Dataset items:
=== Section Start ===
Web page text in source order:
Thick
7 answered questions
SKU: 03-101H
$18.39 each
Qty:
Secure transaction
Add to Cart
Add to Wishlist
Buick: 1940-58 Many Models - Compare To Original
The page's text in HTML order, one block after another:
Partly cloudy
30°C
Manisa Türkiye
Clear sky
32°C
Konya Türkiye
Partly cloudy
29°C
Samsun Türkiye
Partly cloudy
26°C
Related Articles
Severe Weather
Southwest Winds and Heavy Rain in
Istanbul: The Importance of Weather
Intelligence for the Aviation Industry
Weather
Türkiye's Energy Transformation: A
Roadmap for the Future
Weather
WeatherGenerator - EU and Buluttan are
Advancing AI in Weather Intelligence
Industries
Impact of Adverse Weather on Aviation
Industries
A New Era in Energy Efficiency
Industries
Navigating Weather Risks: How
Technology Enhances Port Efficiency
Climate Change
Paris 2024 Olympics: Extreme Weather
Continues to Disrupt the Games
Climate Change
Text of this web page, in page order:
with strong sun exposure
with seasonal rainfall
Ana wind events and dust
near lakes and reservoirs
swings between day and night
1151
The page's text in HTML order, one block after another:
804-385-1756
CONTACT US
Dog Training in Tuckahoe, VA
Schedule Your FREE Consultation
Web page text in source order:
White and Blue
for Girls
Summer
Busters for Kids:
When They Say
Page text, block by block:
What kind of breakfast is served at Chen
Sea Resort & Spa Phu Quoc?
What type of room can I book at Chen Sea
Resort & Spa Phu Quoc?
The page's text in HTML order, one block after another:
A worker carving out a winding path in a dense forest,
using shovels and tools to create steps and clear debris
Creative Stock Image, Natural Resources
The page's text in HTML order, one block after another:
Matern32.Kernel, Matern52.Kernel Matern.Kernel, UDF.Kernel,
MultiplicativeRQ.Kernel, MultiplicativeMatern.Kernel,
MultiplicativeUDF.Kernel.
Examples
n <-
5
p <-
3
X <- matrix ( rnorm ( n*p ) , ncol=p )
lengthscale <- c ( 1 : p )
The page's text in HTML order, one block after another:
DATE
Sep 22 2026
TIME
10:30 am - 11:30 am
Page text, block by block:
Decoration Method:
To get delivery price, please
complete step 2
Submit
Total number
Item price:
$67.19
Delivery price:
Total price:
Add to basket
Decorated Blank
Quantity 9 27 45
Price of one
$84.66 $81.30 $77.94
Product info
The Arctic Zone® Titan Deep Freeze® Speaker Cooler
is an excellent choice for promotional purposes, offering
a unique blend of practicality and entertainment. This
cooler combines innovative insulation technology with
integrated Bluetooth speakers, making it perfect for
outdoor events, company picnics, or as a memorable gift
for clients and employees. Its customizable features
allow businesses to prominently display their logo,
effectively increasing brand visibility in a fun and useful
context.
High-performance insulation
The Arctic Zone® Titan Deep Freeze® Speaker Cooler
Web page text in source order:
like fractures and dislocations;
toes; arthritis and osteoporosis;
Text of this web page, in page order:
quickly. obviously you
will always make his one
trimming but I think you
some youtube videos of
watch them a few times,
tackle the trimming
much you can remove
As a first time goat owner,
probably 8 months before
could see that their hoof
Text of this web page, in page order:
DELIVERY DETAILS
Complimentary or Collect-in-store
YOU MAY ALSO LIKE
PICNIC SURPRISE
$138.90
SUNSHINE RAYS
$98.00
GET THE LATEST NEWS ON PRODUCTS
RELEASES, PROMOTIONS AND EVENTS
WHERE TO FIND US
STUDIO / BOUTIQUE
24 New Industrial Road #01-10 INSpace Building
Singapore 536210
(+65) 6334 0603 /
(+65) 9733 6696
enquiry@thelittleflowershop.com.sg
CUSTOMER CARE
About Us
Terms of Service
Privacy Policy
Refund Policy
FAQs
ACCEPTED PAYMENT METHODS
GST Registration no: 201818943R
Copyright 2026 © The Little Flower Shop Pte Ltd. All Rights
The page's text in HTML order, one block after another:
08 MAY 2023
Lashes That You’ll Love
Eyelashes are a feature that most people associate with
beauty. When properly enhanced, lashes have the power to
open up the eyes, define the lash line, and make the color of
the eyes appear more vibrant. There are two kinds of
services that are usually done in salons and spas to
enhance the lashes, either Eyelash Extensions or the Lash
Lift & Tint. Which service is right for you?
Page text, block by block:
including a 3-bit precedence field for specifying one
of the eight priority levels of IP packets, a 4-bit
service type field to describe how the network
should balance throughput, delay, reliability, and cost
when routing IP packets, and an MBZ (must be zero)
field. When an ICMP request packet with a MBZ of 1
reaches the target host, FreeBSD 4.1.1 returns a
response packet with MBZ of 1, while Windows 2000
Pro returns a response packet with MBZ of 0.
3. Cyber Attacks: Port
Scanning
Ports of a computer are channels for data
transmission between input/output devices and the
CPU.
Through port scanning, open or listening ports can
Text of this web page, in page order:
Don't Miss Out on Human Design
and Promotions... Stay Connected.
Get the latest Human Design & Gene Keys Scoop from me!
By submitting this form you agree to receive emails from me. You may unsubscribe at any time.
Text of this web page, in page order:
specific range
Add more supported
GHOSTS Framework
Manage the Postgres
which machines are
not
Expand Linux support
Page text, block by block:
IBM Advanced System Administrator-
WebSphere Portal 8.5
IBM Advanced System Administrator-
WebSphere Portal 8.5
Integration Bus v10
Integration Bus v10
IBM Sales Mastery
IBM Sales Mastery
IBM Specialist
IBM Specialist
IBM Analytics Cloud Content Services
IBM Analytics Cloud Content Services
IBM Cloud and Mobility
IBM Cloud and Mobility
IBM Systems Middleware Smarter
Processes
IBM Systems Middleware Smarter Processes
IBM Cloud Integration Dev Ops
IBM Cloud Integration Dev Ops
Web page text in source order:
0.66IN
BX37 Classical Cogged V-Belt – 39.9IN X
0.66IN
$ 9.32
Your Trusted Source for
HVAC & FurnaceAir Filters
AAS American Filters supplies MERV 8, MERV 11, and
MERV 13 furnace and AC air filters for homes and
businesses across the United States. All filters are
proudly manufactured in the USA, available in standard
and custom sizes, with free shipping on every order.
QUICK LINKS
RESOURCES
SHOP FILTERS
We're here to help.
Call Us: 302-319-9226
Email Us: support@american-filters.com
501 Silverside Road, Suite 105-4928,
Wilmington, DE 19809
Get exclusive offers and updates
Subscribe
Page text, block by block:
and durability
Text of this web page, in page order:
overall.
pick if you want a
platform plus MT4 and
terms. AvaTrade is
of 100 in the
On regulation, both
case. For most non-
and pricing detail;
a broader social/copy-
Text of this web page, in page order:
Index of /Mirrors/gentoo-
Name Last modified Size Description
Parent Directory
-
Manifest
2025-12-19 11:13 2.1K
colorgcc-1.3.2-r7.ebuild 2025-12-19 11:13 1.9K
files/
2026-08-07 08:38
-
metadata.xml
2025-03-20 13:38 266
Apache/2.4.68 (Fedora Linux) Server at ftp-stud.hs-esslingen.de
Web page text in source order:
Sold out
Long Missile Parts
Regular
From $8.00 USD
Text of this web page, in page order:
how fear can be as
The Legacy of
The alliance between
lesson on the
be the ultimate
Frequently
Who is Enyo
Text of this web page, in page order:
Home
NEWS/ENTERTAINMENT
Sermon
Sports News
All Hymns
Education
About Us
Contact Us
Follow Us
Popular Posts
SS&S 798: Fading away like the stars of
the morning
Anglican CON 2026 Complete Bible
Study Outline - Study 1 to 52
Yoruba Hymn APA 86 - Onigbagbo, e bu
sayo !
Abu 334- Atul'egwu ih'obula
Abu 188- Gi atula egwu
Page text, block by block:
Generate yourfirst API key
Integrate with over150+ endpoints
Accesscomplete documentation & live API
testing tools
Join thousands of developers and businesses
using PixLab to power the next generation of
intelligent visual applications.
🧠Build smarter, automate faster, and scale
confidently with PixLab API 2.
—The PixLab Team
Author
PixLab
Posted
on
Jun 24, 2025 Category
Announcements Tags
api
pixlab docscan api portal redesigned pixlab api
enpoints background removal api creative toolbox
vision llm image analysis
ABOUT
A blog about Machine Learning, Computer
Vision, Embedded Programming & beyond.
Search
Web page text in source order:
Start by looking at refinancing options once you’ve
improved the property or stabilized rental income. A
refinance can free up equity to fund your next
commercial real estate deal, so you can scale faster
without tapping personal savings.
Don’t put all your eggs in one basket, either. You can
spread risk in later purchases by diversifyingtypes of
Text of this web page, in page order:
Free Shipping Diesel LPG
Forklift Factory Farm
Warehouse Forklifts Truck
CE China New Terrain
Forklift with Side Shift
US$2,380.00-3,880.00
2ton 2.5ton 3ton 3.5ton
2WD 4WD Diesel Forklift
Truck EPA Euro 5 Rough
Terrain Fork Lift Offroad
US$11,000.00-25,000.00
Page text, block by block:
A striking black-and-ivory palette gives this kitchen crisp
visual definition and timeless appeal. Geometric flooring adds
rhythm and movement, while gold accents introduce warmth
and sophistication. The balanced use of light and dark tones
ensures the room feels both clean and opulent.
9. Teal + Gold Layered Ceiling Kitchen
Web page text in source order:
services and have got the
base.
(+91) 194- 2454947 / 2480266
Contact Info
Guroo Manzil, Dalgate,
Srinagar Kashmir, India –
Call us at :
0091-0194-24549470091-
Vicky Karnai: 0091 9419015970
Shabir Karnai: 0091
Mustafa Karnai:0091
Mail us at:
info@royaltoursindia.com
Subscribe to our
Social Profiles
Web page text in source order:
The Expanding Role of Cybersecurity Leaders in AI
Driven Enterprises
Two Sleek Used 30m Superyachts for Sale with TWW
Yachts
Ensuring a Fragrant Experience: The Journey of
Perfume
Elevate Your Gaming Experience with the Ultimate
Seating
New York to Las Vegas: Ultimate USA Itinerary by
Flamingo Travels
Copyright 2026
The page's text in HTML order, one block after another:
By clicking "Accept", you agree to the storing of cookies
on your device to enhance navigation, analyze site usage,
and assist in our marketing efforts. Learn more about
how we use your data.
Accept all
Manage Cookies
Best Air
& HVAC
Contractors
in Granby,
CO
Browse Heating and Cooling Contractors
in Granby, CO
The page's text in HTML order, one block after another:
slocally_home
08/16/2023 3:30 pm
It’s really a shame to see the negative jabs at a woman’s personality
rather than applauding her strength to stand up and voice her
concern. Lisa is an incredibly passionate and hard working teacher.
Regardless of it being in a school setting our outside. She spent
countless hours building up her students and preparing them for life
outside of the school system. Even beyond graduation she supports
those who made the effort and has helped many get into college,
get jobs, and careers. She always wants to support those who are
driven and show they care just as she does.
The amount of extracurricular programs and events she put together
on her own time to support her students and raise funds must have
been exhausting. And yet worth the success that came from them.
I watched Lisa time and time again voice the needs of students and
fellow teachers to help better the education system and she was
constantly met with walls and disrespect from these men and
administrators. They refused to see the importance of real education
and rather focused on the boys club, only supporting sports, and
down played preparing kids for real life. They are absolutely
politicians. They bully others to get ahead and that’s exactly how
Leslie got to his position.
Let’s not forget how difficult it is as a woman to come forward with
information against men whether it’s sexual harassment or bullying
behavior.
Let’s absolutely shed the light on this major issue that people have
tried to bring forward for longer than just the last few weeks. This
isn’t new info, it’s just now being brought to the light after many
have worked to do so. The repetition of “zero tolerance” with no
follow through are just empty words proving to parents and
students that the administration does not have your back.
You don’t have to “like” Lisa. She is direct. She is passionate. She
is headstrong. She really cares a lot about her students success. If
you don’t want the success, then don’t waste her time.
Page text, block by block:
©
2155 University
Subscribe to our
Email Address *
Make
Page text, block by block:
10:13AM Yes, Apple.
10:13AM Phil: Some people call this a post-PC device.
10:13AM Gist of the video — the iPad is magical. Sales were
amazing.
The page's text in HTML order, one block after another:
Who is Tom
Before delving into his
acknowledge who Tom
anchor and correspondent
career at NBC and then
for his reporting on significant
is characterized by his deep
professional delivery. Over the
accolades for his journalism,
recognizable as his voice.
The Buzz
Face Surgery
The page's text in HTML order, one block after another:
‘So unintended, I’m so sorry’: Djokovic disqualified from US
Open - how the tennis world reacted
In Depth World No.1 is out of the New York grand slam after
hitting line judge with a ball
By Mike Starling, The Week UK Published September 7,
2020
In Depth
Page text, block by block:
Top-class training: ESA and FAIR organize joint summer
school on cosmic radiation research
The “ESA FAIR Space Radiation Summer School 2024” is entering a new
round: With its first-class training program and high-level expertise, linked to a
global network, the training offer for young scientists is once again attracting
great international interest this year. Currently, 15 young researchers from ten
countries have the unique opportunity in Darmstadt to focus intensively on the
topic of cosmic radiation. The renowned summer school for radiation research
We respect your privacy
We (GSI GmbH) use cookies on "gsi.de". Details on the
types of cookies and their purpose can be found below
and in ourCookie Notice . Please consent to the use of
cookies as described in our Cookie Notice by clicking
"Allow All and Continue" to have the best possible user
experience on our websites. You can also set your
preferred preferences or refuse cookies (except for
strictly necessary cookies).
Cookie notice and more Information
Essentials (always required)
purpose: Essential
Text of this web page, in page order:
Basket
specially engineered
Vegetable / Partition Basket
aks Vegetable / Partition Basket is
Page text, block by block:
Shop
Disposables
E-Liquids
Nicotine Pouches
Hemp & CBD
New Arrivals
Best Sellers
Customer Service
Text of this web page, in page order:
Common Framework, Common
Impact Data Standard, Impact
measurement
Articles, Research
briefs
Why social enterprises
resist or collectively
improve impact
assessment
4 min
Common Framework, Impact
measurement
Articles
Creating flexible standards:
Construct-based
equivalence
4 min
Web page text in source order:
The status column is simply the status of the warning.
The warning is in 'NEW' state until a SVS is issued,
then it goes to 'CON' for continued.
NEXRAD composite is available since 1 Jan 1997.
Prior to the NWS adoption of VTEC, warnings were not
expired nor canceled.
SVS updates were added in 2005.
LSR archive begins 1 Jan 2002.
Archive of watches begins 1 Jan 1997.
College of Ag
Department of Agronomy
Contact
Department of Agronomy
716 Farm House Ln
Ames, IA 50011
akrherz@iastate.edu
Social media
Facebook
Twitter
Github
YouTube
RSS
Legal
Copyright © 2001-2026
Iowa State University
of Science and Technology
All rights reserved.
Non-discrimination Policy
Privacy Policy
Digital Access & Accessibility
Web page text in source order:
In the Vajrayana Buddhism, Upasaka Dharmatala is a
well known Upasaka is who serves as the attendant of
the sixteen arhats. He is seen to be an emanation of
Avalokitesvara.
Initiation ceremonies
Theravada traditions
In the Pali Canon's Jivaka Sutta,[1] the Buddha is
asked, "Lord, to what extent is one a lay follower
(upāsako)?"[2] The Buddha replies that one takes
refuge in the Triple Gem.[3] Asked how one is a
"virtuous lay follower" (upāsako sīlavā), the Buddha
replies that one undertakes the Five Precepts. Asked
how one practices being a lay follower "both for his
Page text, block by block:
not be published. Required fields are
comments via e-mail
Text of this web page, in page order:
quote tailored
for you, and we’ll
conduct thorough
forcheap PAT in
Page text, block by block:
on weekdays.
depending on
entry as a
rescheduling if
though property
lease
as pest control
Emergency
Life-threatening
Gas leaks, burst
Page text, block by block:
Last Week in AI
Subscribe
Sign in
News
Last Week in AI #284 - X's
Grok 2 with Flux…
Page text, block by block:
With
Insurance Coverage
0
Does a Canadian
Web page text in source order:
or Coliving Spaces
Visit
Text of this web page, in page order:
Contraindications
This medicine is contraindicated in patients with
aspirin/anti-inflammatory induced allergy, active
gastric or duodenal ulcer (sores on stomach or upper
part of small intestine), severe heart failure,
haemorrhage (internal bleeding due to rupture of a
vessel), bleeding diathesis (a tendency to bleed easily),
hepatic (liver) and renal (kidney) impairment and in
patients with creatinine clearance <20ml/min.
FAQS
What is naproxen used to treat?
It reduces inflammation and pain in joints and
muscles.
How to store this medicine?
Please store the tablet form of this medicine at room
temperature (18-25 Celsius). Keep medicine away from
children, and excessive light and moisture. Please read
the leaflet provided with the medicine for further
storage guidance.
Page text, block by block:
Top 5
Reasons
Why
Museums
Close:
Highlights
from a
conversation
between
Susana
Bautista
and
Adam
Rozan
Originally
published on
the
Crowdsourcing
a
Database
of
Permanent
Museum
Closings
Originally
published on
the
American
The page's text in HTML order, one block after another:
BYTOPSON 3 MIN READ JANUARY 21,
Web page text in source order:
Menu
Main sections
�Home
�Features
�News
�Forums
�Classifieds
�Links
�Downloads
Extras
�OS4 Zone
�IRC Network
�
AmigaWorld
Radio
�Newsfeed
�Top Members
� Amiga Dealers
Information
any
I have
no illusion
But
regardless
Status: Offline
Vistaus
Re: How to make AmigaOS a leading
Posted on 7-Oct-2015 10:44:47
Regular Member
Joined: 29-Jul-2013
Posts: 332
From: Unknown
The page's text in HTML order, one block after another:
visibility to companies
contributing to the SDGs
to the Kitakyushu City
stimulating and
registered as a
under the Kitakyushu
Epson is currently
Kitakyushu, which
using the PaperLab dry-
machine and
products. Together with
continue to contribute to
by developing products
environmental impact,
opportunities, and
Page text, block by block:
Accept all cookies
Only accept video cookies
=== Section End ===
_Your objective_. In the entries above, find the line with "10:30 am - 11:30 am" and the line with "outdoor events, company", then set down exactly those two and every line between them, nothing else.

_Answer space_.
10:30 am - 11:30 am
Page text, block by block:
Decoration Method:
To get delivery price, please
complete step 2
Submit
Total number
Item price:
$67.19
Delivery price:
Total price:
Add to basket
Decorated Blank
Quantity 9 27 45
Price of one
$84.66 $81.30 $77.94
Product info
The Arctic Zone® Titan Deep Freeze® Speaker Cooler
is an excellent choice for promotional purposes, offering
a unique blend of practicality and entertainment. This
cooler combines innovative insulation technology with
integrated Bluetooth speakers, making it perfect for
outdoor events, company picnics, or as a memorable gift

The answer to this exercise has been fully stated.